Start of Block
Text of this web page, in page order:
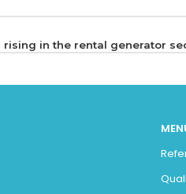
rising in the rental generator
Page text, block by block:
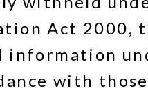
Act 2000,
information
with
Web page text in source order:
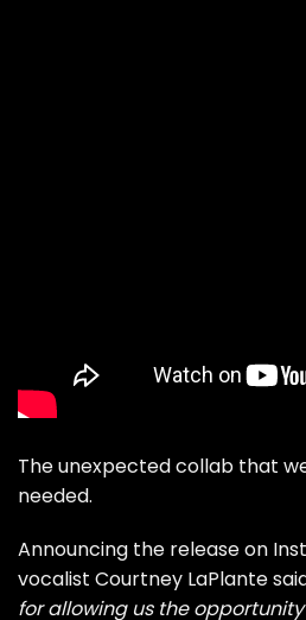
The unexpected collab that
needed.
Announcing the release on
vocalist Courtney LaPlante
for allowing us the
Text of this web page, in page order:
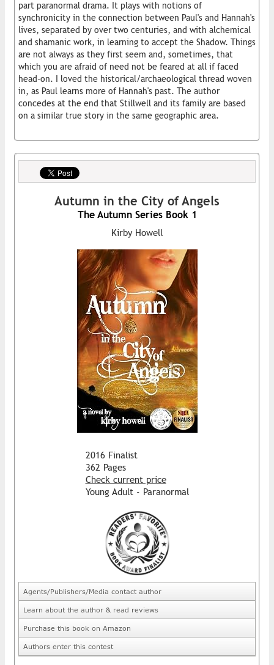
part paranormal drama. It plays with notions of
synchronicity in the connection between Paul's and Hannah's
lives, separated by over two centuries, and with alchemical
and shamanic work, in learning to accept the Shadow. Things
are not always as they first seem and, sometimes, that
which you are afraid of need not be feared at all if faced
head-on. I loved the historical/archaeological thread woven
in, as Paul learns more of Hannah's past. The author
concedes at the end that Stillwell and its family are based
on a similar true story in the same geographic area.
Autumn in the City of Angels
The Autumn Series Book 1
Kirby Howell
2016 Finalist
362 Pages
Check current price
Young Adult - Paranormal
Agents/Publishers/Media contact author
Learn about the author & read reviews
Purchase this book on Amazon
Authors enter this contest
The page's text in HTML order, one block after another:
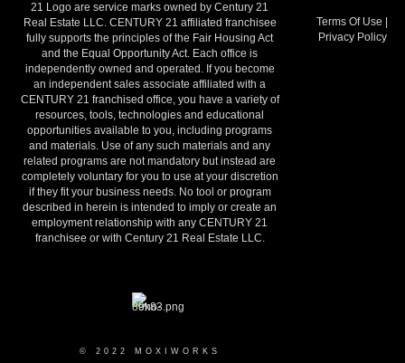
21 Logo are service marks owned by Century 21
Real Estate LLC. CENTURY 21 affiliated franchisee
fully supports the principles of the Fair Housing Act
and the Equal Opportunity Act. Each office is
independently owned and operated. If you become
an independent sales associate affiliated with a
CENTURY 21 franchised office, you have a variety of
resources, tools, technologies and educational
opportunities available to you, including programs
and materials. Use of any such materials and any
related programs are not mandatory but instead are
completely voluntary for you to use at your discretion
if they fit your business needs. No tool or program
described in herein is intended to imply or create an
employment relationship with any CENTURY 21
franchisee or with Century 21 Real Estate LLC.
© 2022 MOXIWORKS
Terms Of Use |
Privacy Policy
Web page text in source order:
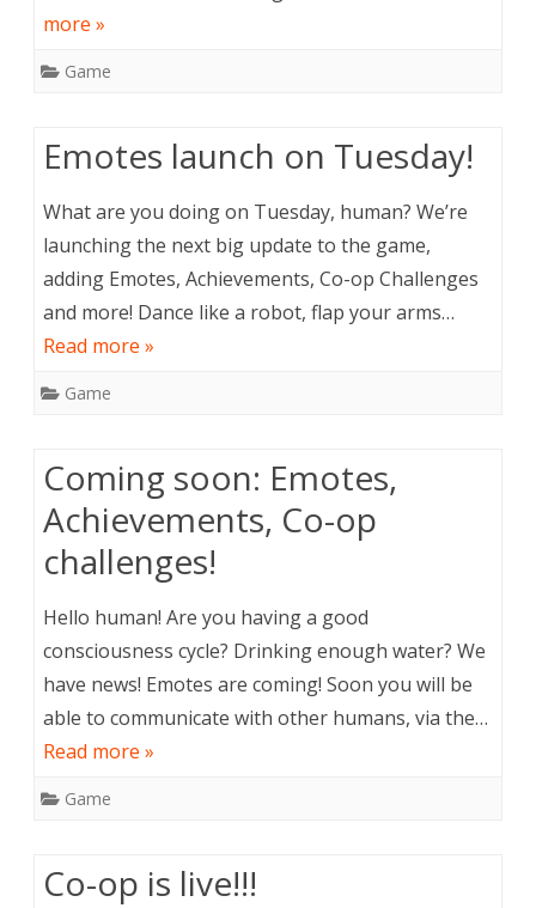
more »
Game
Emotes launch on Tuesday!
What are you doing on Tuesday, human? We’re
launching the next big update to the game,
adding Emotes, Achievements, Co-op Challenges
and more! Dance like a robot, flap your arms…
Read more »
Game
Coming soon: Emotes,
Achievements, Co-op
challenges!
Hello human! Are you having a good
consciousness cycle? Drinking enough water? We
have news! Emotes are coming! Soon you will be
able to communicate with other humans, via the…
Read more »
Game
Co-op is live!!!
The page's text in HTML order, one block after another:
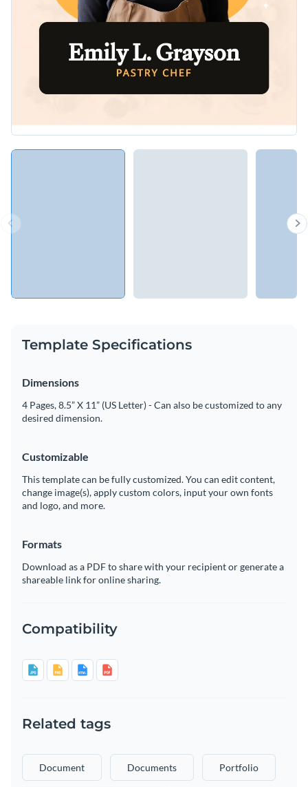
Template Specifications
Dimensions
4 Pages, 8.5” X 11” (US Letter) - Can also be customized to any
desired dimension.
Customizable
This template can be fully customized. You can edit content,
change image(s), apply custom colors, input your own fonts
and logo, and more.
Formats
Download as a PDF to share with your recipient or generate a
shareable link for online sharing.
Compatibility
Related tags
Document Documents Portfolio
End of Block
Problem to work on:
Look above for the line with "head-on. I loved"; quote it and every line after it, stopping after the line with "Privacy Policy", exactly, with nothing added and without pictures.

Result for this task:
head-on. I loved the historical/archaeological thread woven
in, as Paul learns more of Hannah's past. The author
concedes at the end that Stillwell and its family are based
on a similar true story in the same geographic area.
Autumn in the City of Angels
The Autumn Series Book 1
Kirby Howell
2016 Finalist
362 Pages
Check current price
Young Adult - Paranormal
Agents/Publishers/Media contact author
Learn about the author & read reviews
Purchase this book on Amazon
Authors enter this contest
The page's text in HTML order, one block after another:
21 Logo are service marks owned by Century 21
Real Estate LLC. CENTURY 21 affiliated franchisee
fully supports the principles of the Fair Housing Act
and the Equal Opportunity Act. Each office is
independently owned and operated. If you become
an independent sales associate affiliated with a
CENTURY 21 franchised office, you have a variety of
resources, tools, technologies and educational
opportunities available to you, including programs
and materials. Use of any such materials and any
related programs are not mandatory but instead are
completely voluntary for you to use at your discretion
if they fit your business needs. No tool or program
described in herein is intended to imply or create an
employment relationship with any CENTURY 21
franchisee or with Century 21 Real Estate LLC.
© 2022 MOXIWORKS
Terms Of Use |
Privacy Policy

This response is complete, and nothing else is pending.